In this work, we introduce a generalized zero-shot framework for depth-aware image editing. Our approach enables realistic scene editing, such as object insertion at specific depths and blending a scene's foreground with another's background while preserving the identity of the input scene. The key idea is to integrate Depth-Guided Layer Decomposition (DeGLaD) in the feature space of diffusion models. Specifically, we propose Feature-Guided Layer Composition (FeatGLaC), a layered guidance mechanism on the feature space of denoising UNet model which allows for image editing by progressively steering the latents toward the desired edit while maintaining the orignal scene appearance throughout the denoising process. We validate our approach on three depth-aware editing tasks:
Depth Guided Layer Decomposition (DeGLaD) is an efficient 2.5D scene representation that allows for depth-aware editing. However, when directly applied in the pixel space, it struggles to model the accurate foreground and background scene interactions, particularly in terms of scene lighting, color harmonization, and shadow generation (as shown below). To address this, our approach leverages the rich image generation priors from pretrained image diffusion models via FeatGLaC. This enables depth-consistent, realistic scene compositions while preserving details in foreground and background regions.

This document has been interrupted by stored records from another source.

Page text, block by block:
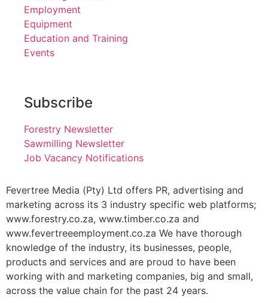
Employment
Equipment
Education and Training
Events
Subscribe
Forestry Newsletter
Sawmilling Newsletter
Job Vacancy Notifications
Fevertree Media (Pty) Ltd offers PR, advertising and
marketing across its 3 industry specific web platforms;
www.forestry.co.za, www.timber.co.za and
www.fevertreeemployment.co.za We have thorough
knowledge of the industry, its businesses, people,
products and services and are proud to have been
working with and marketing companies, big and small,
across the value chain for the past 24 years.
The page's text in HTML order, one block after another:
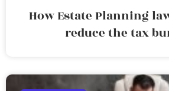
How Estate Planning
reduce the tax
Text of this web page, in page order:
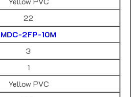
22
MDC-2FP-10M
3
1
Yellow PVC
22
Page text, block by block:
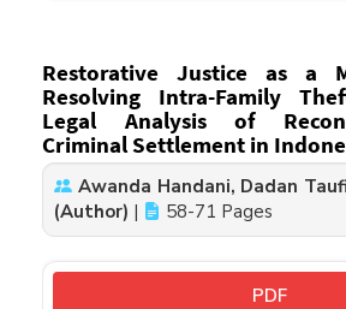
Restorative Justice as a
Resolving Intra-Family
Legal Analysis of
Criminal Settlement in
Awanda Handani, Dadan
(Author) | 58-71 Pages
PDF
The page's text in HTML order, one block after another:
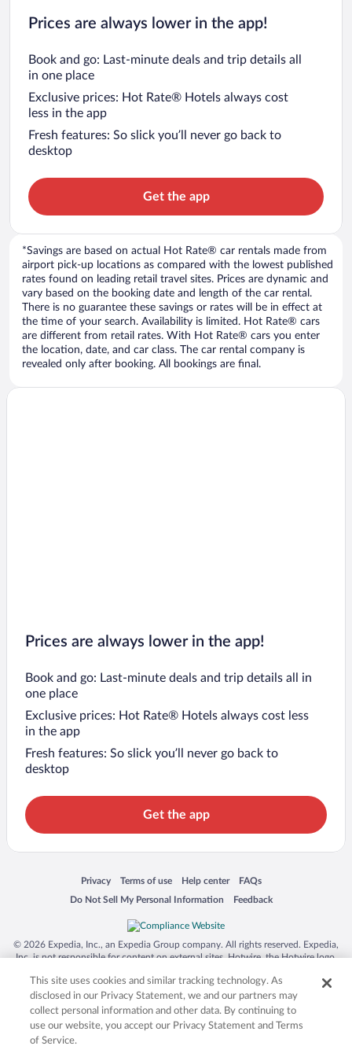
Prices are always lower in the app!
Book and go: Last-minute deals and trip details all
in one place
Exclusive prices: Hot Rate® Hotels always cost
less in the app
Fresh features: So slick you’ll never go back to
desktop
Get the app
*Savings are based on actual Hot Rate® car rentals made from
airport pick-up locations as compared with the lowest published
rates found on leading retail travel sites. Prices are dynamic and
vary based on the booking date and length of the car rental.
There is no guarantee these savings or rates will be in effect at
the time of your search. Availability is limited. Hot Rate® cars
are different from retail rates. With Hot Rate® cars you enter
the location, date, and car class. The car rental company is
revealed only after booking. All bookings are final.
Prices are always lower in the app!
Book and go: Last-minute deals and trip details all in
one place
Exclusive prices: Hot Rate® Hotels always cost less
in the app
Fresh features: So slick you’ll never go back to
desktop
Get the app
Privacy
Opens in a new window
Terms of use
Opens in a new window
Help center
Opens in a new window
FAQs
Opens in a new window
Do Not Sell My Personal Information
Opens in a new window Feedback
Opens in a new window
© 2026 Expedia, Inc., an Expedia Group company. All rights reserved. Expedia,
Inc. is not responsible for content on external sites. Hotwire, the Hotwire logo,
trademarks of Expedia, Inc. in the US and/or other countries. Other logos or
product and company names mentioned herein may be the property of their
respective owners. CST 2029030-50.
This site uses cookies and similar tracking technology. As
disclosed in our Privacy Statement, we and our partners may
collect personal information and other data. By continuing to
use our website, you accept our Privacy Statement and Terms
of Service.
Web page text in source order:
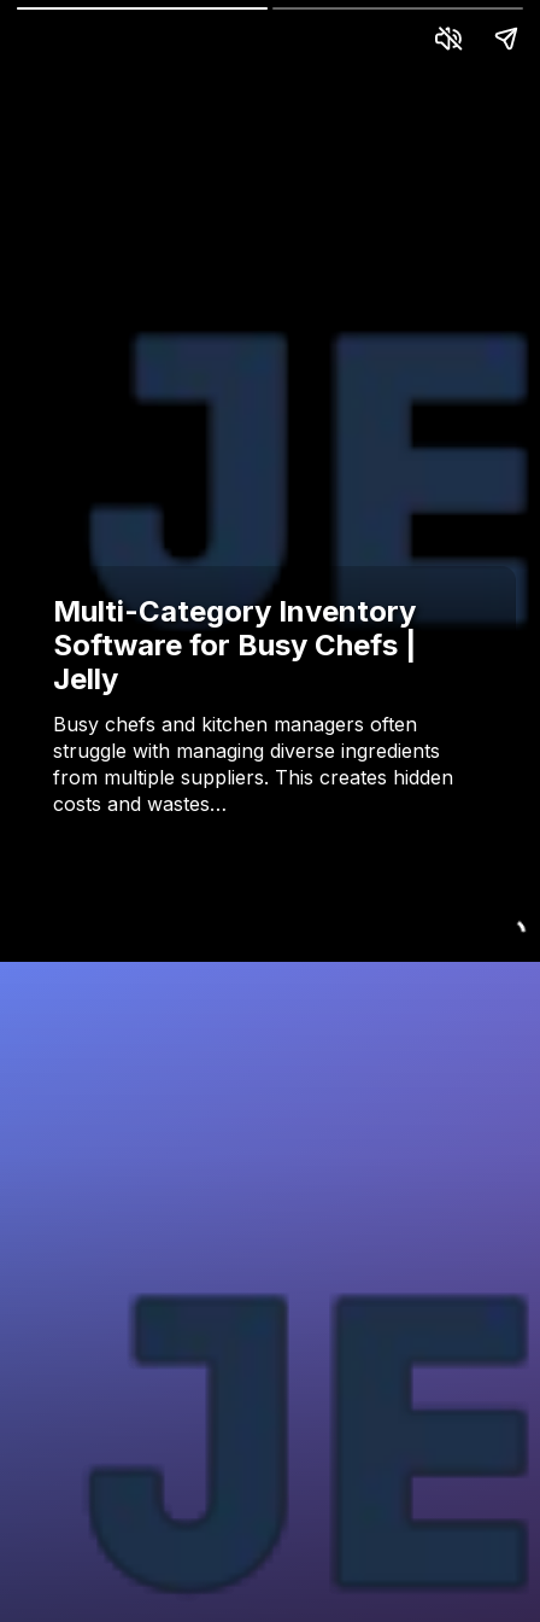
Multi-Category Inventory
Software for Busy Chefs |
Jelly
Busy chefs and kitchen managers often
struggle with managing diverse ingredients
from multiple suppliers. This creates hidden
costs and wastes…
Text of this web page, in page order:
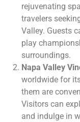
rejuvenating
travelers
Valley. Guests
play
surroundings.
Napa Valley
worldwide for
them are
Visitors can
and indulge in
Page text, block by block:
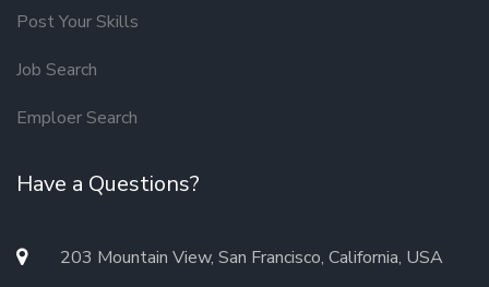
Post Your Skills
Job Search
Emploer Search
Have a Questions?
203 Mountain View, San Francisco, California, USA
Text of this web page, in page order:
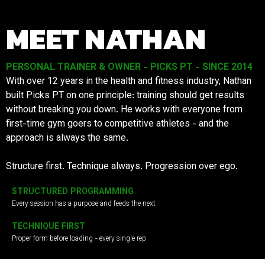
MEET NATHAN
PERSONAL TRAINER & OWNER - PICKS PT - SINCE 2014
With over 12 years in the health and fitness industry, Nathan
built Picks PT on one principle: training should get results
without breaking you down. He works with everyone from
first-time gym goers to competitive athletes - and the
approach is always the same.
Structure first. Technique always. Progression over ego.
STRUCTURED PROGRAMMING
Every session has a purpose and feeds the next
TECHNIQUE FIRST
Proper form before loading - every single rep
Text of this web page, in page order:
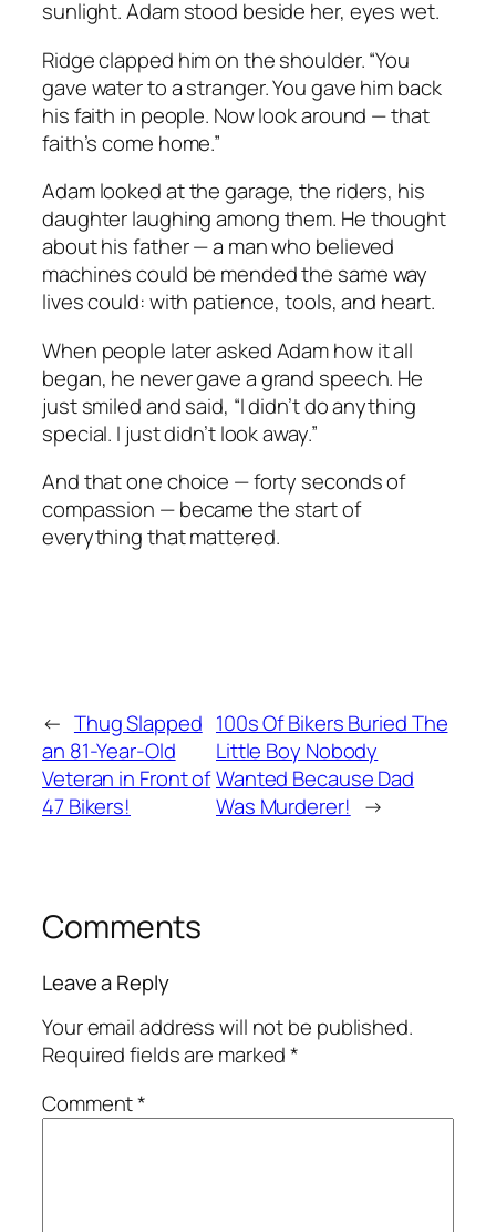
sunlight. Adam stood beside her, eyes wet.
Ridge clapped him on the shoulder. “You
gave water to a stranger. You gave him back
his faith in people. Now look around — that
faith’s come home.”
Adam looked at the garage, the riders, his
daughter laughing among them. He thought
about his father — a man who believed
machines could be mended the same way
lives could: with patience, tools, and heart.
When people later asked Adam how it all
began, he never gave a grand speech. He
just smiled and said, “I didn’t do anything
special. I just didn’t look away.”
And that one choice — forty seconds of
compassion — became the start of
everything that mattered.
← Thug Slapped
an 81-Year-Old
Veteran in Front of
47 Bikers!
100s Of Bikers Buried The
Little Boy Nobody
Wanted Because Dad
Was Murderer! →
Comments
Leave a Reply
Your email address will not be published.
Required fields are marked*
Comment*
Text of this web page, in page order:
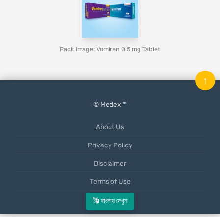
বাংলায় দেখুন
Pack Image: Vomiren 0.5 mg Tablet
© Medex ™
About Us
Privacy Policy
Disclaimer
Terms of Use
Mobile App
↑
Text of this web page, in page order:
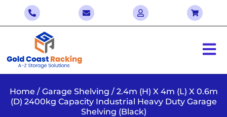
Home / Garage Shelving / 2.4m (H) X 4m (L) X 0.6m
(D) 2400kg Capacity Industrial Heavy Duty Garage
Shelving (Black)
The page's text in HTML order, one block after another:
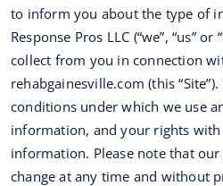
to inform you about the type of
Response Pros LLC (“we”, “us”
collect from you in connection
rehabgainesville.com (this
conditions under which we use
information, and your rights
information. Please note that
change at any time and without
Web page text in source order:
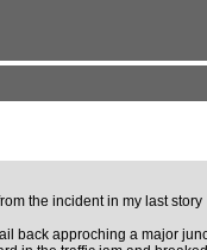
the incident in my last story
back approching a major
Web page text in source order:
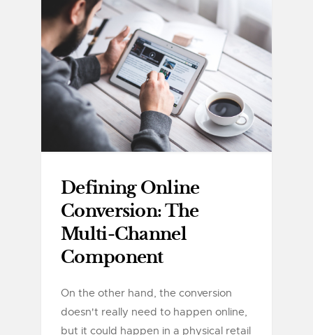
Defining Online
Conversion: The
Multi-Channel
Component
On the other hand, the conversion
doesn't really need to happen online,
but it could happen in a physical retail
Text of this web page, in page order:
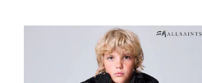
Socks & Tights
Bra Fit Guide
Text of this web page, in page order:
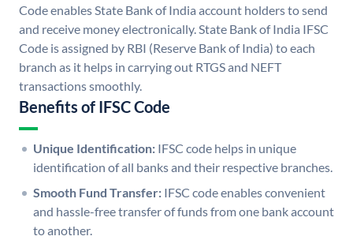
Code enables State Bank of India account holders to send
and receive money electronically. State Bank of India IFSC
Code is assigned by RBI (Reserve Bank of India) to each
branch as it helps in carrying out RTGS and NEFT
transactions smoothly.
Benefits of IFSC Code
Unique Identification: IFSC code helps in unique
identification of all banks and their respective branches.
Smooth Fund Transfer: IFSC code enables convenient
and hassle-free transfer of funds from one bank account
to another.
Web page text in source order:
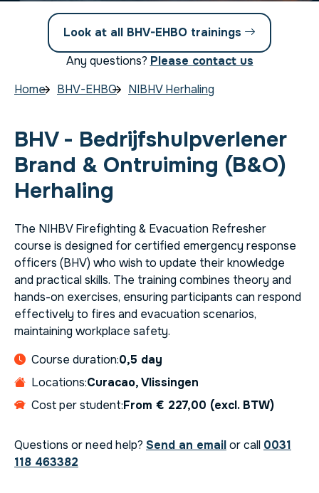
Look at all BHV-EHBO trainings
Any questions? Please contact us
Home
BHV-EHBO NIBHV Herhaling
BHV - Bedrijfshulpverlener
Brand & Ontruiming (B&O)
Herhaling
The NIHBV Firefighting & Evacuation Refresher
course is designed for certified emergency response
officers (BHV) who wish to update their knowledge
and practical skills. The training combines theory and
hands-on exercises, ensuring participants can respond
effectively to fires and evacuation scenarios,
maintaining workplace safety.
Course duration:0,5 day
Locations:Curacao, Vlissingen
Cost per student:From € 227,00 (excl. BTW)
Questions or need help? Send an emailor call 0031
118 463382
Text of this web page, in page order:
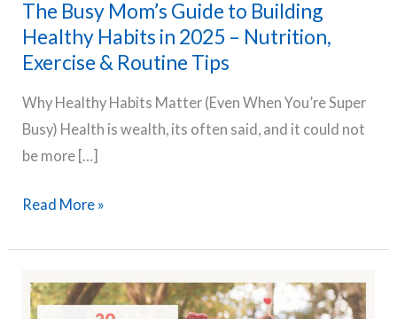
The Busy Mom’s Guide to Building
Healthy Habits in 2025 – Nutrition,
Exercise & Routine Tips
Why Healthy Habits Matter (Even When You’re Super
Busy) Health is wealth, its often said, and it could not
be more […]
The
Guide
to
Read More »
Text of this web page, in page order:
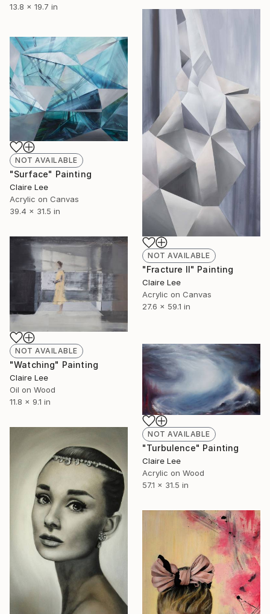
13.8 x 19.7 in
NOT AVAILABLE
"Fracture II" Painting
Claire Lee
Acrylic on Canvas
27.6 x 59.1 in
NOT AVAILABLE
"Surface" Painting
Claire Lee
Acrylic on Canvas
39.4 x 31.5 in
NOT AVAILABLE
"Watching" Painting
Claire Lee
Oil on Wood
11.8 x 9.1 in
NOT AVAILABLE
"Turbulence" Painting
Claire Lee
Acrylic on Wood
57.1 x 31.5 in
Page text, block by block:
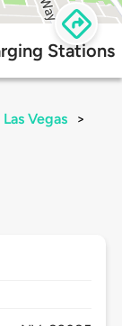
Stations
Las Vegas
>
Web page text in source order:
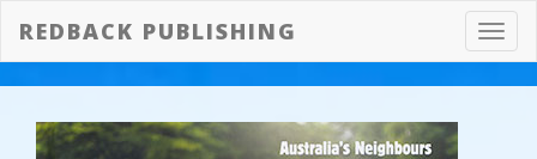
REDBACK PUBLISHING
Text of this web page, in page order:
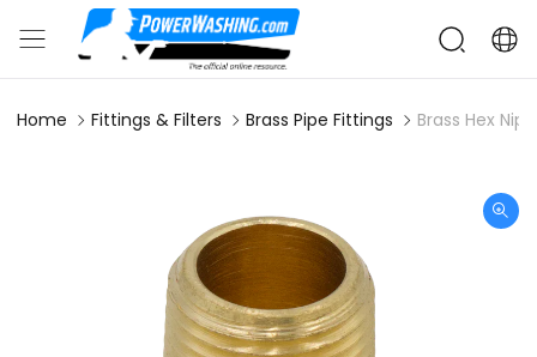
Home Fittings & Filters Brass Pipe Fittings Brass Hex
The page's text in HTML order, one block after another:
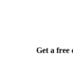
Get a free
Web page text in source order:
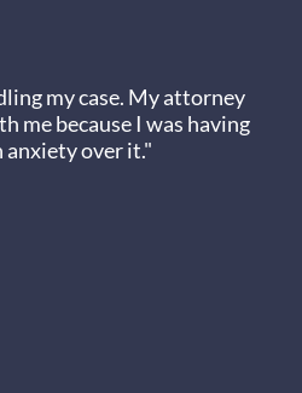
my case. My attorney
me because I was having
anxiety over it."
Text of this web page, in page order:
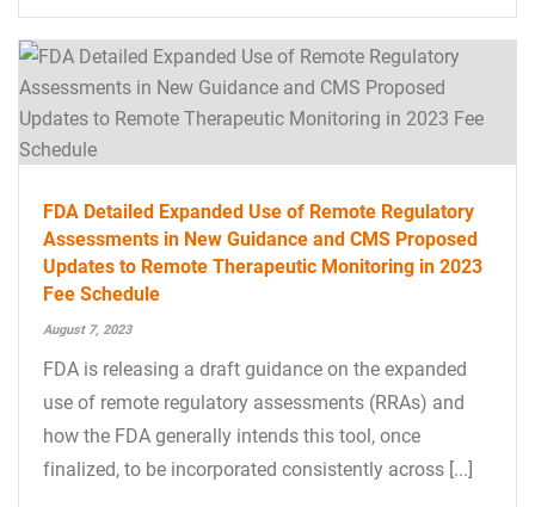
FDA Detailed Expanded Use of Remote Regulatory
Assessments in New Guidance and CMS Proposed
Updates to Remote Therapeutic Monitoring in 2023
Fee Schedule
August 7, 2023
FDA is releasing a draft guidance on the expanded
use of remote regulatory assessments (RRAs) and
how the FDA generally intends this tool, once
finalized, to be incorporated consistently across [...]
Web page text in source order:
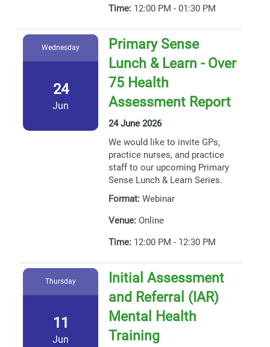
Time: 12:00 PM - 01:30 PM
Wednesday
24
Jun
Primary Sense
Lunch & Learn - Over
75 Health
Assessment Report
24 June 2026
We would like to invite GPs,
practice nurses, and practice
staff to our upcoming Primary
Sense Lunch & Learn Series.
Format: Webinar
Venue: Online
Time: 12:00 PM - 12:30 PM
Thursday
11
Jun
Initial Assessment
and Referral (IAR)
Mental Health
Training
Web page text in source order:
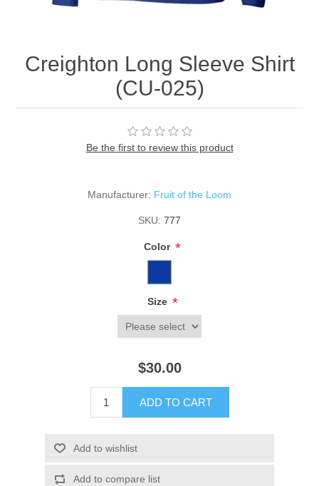
Creighton Long Sleeve Shirt
(CU-025)
Be the first to review this product
Manufacturer: Fruit of the Loom
SKU: 777
Color *
Size *
$30.00
ADD TO CART
Add to wishlist
Add to compare list

Drag the slider to see the comparison with DeGLaD in Image space.
Scene depth serves as an effective representation to model the underlying scene geometry and enables enhanced control over 3D scene structure. This motivates us to represent the scene as foreground and background layer based on user given depth. Given an input image, its depth map, and a user-specified depth d, DeGLaD decomposes the image into foreground (depth < d) and background (depth > d) layers based on the scene depth. This decomposition enables precise depth-aware editing via independent editing of each layer,
\[ \mathbf{M_{\text{fg}}(i,j)} = \mathbb{I} \left( D(i,j) < d \right), \quad \mathbf{M_{\text{bg}}(i,j)} = \mathbb{I} \left( D(i,j) \geq d \right) \]
We introduce Feature-Guided Layer Composition (FeatGLaC), a layered representation embedded in the feature space of the denoising U-Net within diffusion models. These layered feature representation enables precise control over the generated image. However, directly α compsiting the layers during generation can push the latents outside the original distribution, resulting in unnatural editing results. To address this, we propose a softer way to edit the diffusion latents with FeatGLaC which is a guidance mechanism, where the diffusion latents are progressively steered toward the desired edit at each denoising step.
Intuition: We force the foreground layer ($fg$) of $\Psi^{c}_{i,t}$ to be close to the foreground layer of $\Psi_{i,t}^a$ and the background layer ($bg$) of $\Psi^{c}_{i,t}$ to be close to the background layer of $\Psi_{i,t}^b$ as shown in above Fig. This is implemented by defining $\mathcal{G}$ :
\[ \sum_i \left\| \mathbf{M^a_{fg}} \cdot (\Psi^{a}_{i,t} - \Psi^{c}_{i,t}) \right\|^2 + \left\| \mathbf{M^b_{bg}} \cdot (\Psi^{b}_{i,t} - \Psi^{c}_{i,t}) \right\|^2 \]We perform 4 depth aware editing using our method, which are all based on the layering-editing-compositing process described above.
Our method generates realistic depth-aware scene composite image with natural illumination interactions and preserving the foreground and background conents.
Hover over the background images to compose the scene with selected background image.
[Please wait for a few minutes to load all the images]
Our method can also be used for scene relighting, where we want to relight the foreground scene based on the background illumination.
Hover over the background image to relight the foreground image in the same illumination.
[Please wait for a few minutes to load all the images]
Given a single object image, our method can realistically insert the object at a precise depth, with natural blending with scene content, color harmonization, and appropriate shadows.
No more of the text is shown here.